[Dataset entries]
# # #

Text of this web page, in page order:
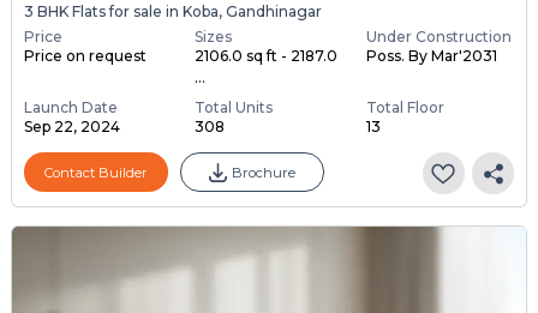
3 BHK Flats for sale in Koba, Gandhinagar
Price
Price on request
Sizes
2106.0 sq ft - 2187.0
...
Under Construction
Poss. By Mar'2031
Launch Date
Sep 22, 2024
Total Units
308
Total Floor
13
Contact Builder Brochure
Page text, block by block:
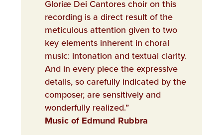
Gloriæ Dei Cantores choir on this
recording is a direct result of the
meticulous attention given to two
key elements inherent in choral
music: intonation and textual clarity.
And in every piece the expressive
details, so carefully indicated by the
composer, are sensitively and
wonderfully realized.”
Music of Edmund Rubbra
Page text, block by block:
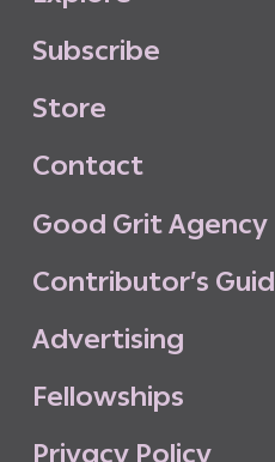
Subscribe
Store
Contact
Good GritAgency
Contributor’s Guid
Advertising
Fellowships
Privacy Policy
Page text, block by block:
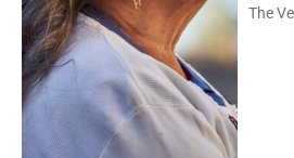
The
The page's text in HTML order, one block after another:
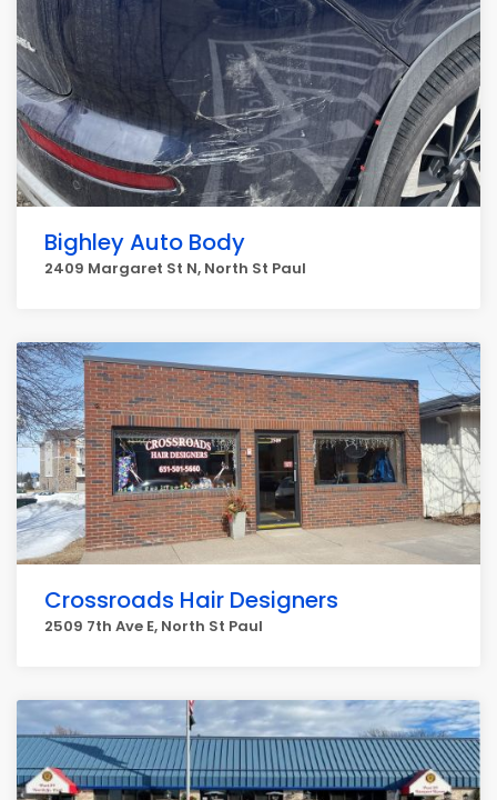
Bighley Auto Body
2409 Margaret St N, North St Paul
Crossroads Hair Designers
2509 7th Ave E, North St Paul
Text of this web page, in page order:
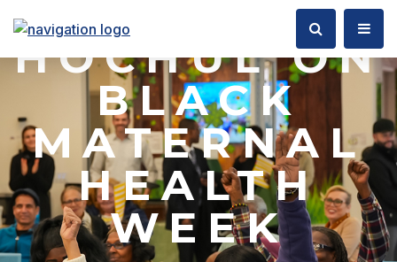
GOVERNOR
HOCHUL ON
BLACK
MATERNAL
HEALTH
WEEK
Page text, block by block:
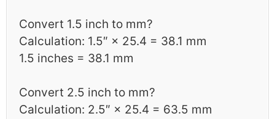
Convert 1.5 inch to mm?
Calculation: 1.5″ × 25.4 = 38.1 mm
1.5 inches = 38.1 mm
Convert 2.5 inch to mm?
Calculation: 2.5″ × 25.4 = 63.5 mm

# # #

### Task instructions
Take every entry above and transcribe it exactly, with no pictures in the copy.

### Expected answer
Text of this web page, in page order:
3 BHK Flats for sale in Koba, Gandhinagar
Price
Price on request
Sizes
2106.0 sq ft - 2187.0
...
Under Construction
Poss. By Mar'2031
Launch Date
Sep 22, 2024
Total Units
308
Total Floor
13
Contact Builder Brochure
Page text, block by block:
Gloriæ Dei Cantores choir on this
recording is a direct result of the
meticulous attention given to two
key elements inherent in choral
music: intonation and textual clarity.
And in every piece the expressive
details, so carefully indicated by the
composer, are sensitively and
wonderfully realized.”
Music of Edmund Rubbra
Page text, block by block:
Subscribe
Store
Contact
Good GritAgency
Contributor’s Guid
Advertising
Fellowships
Privacy Policy
Page text, block by block:
The
The page's text in HTML order, one block after another:
Bighley Auto Body
2409 Margaret St N, North St Paul
Crossroads Hair Designers
2509 7th Ave E, North St Paul
Text of this web page, in page order:
GOVERNOR
HOCHUL ON
BLACK
MATERNAL
HEALTH
WEEK
Page text, block by block:
Convert 1.5 inch to mm?
Calculation: 1.5″ × 25.4 = 38.1 mm
1.5 inches = 38.1 mm
Convert 2.5 inch to mm?
Calculation: 2.5″ × 25.4 = 63.5 mm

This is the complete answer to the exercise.